Directors will need to verify that they are real people before they can act for a company, according to new proposals.
The measure forms part of a new crack down on corporate fraud in a bid to improve transparency and confidence in the UK supply chain.
Launching the plans, the Department for Business, Energy & Industrial Strategy (BEIS) said the new Companies House rules, which include an identity verification requirement and new powers to investigate dubious directors, will “stop criminals from hiding behind complex corporate structures”.
The reforms have been summarised below:
Identity verification: Only companies whose boards comprise real people with verified identities will be allowed to act as corporate directors of other companies, preventing fraudsters from “concealing their true identities”.
View the consultation here: Implementing the ban on corporate directors
Fully digital: Companies House will reduce the administrative burden on businesses and boost the quality of data on the register by making the filing process more consistent, with all companies required to submit accounts to the register online.

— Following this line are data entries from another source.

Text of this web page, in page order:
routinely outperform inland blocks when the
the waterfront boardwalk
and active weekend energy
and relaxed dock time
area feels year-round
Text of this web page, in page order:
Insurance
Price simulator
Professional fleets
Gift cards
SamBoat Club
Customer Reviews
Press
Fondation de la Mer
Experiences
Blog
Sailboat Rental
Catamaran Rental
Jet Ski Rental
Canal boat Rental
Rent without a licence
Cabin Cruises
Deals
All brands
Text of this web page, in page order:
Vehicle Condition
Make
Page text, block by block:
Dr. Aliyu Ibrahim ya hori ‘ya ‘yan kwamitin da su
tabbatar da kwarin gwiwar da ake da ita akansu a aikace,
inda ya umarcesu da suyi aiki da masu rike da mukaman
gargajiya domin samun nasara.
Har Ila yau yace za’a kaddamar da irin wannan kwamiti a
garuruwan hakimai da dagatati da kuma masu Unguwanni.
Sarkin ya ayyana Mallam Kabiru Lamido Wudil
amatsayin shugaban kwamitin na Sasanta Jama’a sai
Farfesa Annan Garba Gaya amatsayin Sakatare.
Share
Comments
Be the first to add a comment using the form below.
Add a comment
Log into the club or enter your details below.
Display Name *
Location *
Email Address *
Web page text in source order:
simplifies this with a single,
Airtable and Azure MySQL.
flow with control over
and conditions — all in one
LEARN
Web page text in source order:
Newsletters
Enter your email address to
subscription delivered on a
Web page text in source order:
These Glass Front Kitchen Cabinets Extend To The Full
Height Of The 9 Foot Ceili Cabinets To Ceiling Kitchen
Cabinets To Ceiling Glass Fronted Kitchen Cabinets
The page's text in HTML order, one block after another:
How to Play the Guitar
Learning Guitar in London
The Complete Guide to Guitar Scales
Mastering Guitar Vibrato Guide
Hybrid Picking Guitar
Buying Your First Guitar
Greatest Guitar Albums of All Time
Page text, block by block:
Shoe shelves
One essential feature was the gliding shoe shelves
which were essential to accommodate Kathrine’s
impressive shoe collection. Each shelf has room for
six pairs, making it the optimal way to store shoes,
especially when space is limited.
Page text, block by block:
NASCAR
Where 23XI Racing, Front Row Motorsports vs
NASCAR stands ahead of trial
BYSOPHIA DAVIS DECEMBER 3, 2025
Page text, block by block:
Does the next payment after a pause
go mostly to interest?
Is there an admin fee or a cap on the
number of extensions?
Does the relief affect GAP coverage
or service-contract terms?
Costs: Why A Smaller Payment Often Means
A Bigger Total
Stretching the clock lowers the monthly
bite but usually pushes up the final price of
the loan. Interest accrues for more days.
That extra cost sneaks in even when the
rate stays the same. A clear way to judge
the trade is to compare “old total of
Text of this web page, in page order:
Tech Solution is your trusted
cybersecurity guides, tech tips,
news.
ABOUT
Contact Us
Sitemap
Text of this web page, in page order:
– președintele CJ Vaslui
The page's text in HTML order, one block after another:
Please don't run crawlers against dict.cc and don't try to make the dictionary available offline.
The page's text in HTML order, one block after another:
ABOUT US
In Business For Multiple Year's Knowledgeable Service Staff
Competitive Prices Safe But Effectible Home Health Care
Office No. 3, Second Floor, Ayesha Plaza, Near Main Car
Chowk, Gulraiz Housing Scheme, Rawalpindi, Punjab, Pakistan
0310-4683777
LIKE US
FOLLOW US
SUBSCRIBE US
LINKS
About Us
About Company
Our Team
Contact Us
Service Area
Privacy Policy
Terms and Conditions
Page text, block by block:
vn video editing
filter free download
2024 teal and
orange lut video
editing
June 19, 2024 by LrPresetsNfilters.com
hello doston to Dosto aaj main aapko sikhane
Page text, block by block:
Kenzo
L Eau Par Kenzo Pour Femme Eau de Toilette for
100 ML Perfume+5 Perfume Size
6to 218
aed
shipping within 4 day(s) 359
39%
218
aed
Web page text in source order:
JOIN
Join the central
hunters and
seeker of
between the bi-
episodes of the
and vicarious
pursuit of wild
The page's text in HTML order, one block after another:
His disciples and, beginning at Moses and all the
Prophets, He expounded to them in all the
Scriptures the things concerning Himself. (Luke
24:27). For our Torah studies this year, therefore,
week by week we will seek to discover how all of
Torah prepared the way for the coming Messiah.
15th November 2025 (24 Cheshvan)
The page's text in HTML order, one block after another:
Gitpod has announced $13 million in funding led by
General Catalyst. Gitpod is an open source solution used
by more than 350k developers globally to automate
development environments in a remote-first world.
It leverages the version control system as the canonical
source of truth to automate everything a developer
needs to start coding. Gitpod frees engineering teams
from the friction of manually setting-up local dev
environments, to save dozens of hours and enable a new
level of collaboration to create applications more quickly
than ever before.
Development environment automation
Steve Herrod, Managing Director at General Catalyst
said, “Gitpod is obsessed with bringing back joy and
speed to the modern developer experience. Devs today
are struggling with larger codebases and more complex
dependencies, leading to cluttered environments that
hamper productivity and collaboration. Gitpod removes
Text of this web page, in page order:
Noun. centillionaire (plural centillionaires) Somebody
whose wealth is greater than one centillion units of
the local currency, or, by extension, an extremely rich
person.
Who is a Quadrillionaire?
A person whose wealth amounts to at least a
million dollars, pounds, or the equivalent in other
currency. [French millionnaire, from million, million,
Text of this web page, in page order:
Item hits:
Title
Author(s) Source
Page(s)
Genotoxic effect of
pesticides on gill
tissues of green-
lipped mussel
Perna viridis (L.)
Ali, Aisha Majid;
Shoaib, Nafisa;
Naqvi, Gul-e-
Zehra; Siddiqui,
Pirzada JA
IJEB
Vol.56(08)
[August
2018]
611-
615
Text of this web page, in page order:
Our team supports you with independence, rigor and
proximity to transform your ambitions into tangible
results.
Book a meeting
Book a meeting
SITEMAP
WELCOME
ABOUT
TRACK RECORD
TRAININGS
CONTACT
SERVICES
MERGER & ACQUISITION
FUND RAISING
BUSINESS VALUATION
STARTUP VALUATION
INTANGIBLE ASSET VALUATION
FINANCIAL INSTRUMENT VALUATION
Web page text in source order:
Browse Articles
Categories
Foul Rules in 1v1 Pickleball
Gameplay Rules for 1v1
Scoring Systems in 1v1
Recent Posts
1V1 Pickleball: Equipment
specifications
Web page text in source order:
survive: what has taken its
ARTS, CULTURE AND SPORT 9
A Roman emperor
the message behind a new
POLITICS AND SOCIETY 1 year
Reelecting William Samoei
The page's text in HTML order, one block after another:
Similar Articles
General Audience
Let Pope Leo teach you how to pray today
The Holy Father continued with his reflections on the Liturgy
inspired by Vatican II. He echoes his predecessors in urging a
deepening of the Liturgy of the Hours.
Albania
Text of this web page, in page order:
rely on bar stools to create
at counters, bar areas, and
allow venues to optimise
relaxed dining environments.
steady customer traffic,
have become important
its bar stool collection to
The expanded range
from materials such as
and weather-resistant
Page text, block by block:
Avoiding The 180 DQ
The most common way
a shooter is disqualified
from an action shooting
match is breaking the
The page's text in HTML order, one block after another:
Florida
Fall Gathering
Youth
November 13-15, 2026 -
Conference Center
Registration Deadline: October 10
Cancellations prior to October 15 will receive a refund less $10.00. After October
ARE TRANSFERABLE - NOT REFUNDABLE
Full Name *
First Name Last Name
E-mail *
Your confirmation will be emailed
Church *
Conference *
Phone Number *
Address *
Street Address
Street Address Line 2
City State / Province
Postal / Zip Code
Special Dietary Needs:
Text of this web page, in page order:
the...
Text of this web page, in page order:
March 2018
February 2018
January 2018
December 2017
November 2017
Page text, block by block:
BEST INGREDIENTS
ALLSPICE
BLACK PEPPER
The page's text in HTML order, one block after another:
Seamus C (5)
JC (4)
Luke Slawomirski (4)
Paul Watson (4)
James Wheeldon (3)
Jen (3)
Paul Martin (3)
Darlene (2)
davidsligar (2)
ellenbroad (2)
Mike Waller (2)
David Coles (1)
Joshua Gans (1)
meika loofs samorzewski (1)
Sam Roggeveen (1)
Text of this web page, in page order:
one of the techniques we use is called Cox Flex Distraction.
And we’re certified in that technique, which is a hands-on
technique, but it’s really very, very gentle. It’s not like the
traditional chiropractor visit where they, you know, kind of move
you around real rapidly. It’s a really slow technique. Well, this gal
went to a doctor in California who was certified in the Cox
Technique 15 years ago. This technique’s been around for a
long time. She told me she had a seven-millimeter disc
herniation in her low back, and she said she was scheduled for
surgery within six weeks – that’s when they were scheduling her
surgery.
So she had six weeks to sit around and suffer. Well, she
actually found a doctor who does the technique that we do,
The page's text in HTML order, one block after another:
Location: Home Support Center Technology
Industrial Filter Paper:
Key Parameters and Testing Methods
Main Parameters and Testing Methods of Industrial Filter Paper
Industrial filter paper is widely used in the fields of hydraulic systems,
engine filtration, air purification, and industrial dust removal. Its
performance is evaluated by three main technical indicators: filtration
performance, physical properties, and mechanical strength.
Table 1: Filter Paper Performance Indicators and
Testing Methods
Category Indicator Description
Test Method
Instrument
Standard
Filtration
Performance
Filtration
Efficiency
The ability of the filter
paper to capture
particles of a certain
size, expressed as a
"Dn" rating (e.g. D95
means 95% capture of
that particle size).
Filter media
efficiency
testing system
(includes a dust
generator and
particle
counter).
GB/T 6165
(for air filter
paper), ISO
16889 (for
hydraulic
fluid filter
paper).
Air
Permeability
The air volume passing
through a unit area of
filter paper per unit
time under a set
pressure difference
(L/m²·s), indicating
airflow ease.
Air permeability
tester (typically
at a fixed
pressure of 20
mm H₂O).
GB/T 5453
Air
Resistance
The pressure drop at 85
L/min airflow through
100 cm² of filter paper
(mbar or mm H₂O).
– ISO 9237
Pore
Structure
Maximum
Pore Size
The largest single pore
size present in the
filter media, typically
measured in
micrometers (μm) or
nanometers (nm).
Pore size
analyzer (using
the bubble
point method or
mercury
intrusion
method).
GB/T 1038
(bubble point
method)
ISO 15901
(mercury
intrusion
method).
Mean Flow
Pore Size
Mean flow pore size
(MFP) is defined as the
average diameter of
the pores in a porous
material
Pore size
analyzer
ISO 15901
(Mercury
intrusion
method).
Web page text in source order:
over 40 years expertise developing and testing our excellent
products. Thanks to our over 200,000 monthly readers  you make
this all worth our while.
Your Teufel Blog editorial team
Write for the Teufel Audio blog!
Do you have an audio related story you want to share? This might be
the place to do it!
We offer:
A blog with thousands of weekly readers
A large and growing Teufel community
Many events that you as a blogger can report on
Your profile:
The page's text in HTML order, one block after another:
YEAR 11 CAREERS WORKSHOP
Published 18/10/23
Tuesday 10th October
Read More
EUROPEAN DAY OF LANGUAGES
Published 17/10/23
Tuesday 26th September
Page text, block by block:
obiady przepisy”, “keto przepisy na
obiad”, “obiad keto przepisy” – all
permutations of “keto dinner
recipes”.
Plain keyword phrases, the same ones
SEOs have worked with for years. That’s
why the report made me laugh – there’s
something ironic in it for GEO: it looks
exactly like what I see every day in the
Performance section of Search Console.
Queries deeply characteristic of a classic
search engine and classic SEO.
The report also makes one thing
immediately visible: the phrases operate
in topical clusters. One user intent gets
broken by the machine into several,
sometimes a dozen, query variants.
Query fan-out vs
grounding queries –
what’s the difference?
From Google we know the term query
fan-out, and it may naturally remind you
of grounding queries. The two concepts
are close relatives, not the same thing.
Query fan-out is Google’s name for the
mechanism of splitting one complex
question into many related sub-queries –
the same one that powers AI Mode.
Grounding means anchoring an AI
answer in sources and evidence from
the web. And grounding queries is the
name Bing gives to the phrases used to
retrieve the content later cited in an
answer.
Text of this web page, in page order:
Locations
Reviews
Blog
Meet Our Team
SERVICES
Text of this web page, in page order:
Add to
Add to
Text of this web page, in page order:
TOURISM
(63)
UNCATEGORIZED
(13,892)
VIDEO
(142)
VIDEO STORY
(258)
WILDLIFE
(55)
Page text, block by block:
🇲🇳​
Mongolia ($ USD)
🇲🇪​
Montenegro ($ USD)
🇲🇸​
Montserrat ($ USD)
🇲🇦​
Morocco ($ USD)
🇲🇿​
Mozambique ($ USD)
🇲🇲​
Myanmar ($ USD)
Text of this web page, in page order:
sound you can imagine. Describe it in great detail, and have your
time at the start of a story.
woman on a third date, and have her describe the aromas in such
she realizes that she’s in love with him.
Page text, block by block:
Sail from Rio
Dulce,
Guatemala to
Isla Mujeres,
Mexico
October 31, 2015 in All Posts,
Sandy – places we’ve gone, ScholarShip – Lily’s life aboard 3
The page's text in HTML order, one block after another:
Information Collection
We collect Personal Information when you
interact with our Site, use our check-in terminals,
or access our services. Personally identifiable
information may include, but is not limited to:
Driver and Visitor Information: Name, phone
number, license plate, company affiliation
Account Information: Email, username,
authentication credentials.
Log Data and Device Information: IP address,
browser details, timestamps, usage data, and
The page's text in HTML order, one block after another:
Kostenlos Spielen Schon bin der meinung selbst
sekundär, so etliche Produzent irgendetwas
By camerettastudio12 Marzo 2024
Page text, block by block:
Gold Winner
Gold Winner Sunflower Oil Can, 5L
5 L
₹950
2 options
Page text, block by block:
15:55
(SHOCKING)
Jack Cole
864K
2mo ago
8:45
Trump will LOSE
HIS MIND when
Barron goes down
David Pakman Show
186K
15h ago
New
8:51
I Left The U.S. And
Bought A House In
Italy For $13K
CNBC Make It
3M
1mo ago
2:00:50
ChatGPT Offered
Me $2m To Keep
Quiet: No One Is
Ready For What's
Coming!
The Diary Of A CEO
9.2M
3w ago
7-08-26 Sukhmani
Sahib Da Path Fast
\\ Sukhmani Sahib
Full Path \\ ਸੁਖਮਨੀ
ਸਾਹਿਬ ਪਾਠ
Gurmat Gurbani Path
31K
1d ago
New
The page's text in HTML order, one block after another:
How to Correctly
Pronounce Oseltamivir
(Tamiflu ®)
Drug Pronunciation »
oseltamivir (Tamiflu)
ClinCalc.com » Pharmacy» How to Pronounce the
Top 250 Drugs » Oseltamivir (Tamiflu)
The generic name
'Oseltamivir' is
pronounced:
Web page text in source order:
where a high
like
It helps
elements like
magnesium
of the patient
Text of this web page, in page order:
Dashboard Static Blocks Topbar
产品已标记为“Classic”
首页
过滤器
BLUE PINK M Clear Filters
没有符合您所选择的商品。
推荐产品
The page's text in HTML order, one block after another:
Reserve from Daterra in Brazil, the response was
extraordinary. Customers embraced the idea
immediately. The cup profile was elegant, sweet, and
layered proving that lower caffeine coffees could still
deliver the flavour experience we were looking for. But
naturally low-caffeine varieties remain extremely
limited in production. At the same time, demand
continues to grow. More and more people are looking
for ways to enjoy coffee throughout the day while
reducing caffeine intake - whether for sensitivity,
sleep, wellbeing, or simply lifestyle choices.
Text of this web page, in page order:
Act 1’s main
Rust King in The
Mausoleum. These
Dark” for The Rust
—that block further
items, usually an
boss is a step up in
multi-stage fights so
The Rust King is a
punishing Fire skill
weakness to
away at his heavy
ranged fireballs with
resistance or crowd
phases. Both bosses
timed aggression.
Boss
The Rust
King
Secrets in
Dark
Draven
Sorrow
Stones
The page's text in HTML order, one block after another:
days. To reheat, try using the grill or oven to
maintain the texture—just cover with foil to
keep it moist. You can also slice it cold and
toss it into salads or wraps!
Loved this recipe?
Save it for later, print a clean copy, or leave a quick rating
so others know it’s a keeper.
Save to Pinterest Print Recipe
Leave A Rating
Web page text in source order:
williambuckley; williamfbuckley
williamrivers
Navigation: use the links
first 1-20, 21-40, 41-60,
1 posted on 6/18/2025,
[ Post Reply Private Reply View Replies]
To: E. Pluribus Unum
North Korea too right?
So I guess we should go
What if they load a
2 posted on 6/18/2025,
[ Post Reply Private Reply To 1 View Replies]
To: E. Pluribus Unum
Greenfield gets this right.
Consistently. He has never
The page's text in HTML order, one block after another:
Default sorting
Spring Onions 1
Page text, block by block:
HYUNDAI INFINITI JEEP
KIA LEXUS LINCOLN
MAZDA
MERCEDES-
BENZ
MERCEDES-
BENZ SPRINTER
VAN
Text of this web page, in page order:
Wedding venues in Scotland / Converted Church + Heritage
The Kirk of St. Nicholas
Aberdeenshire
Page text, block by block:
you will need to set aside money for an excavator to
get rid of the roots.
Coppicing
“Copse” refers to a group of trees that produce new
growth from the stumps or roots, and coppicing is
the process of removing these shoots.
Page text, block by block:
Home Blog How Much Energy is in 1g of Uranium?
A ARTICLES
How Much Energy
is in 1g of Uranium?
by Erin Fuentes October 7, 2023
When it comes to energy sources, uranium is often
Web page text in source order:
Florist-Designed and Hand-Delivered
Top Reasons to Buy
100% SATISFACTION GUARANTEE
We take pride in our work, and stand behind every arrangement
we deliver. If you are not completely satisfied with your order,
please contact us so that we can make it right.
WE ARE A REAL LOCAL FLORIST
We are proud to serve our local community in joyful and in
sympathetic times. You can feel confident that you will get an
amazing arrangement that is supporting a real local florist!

View the consultation here: Improving the quality and value of financial information on the UK companies register
Investigative powers: Companies House will be given new discretionary powers to query, investigate and remove false or inaccurate information.
View the consultation here: Powers of the registrar
Commenting on the proposals, Minister for Corporate Responsibility Lord Callanan said: “Today’s proposals set out further detail on our far-reaching reforms to ensure the Companies House register is fit for the 21st century – allowing us to crack down on fraud and money laundering, while providing businesses with greater confidence in their transactions.”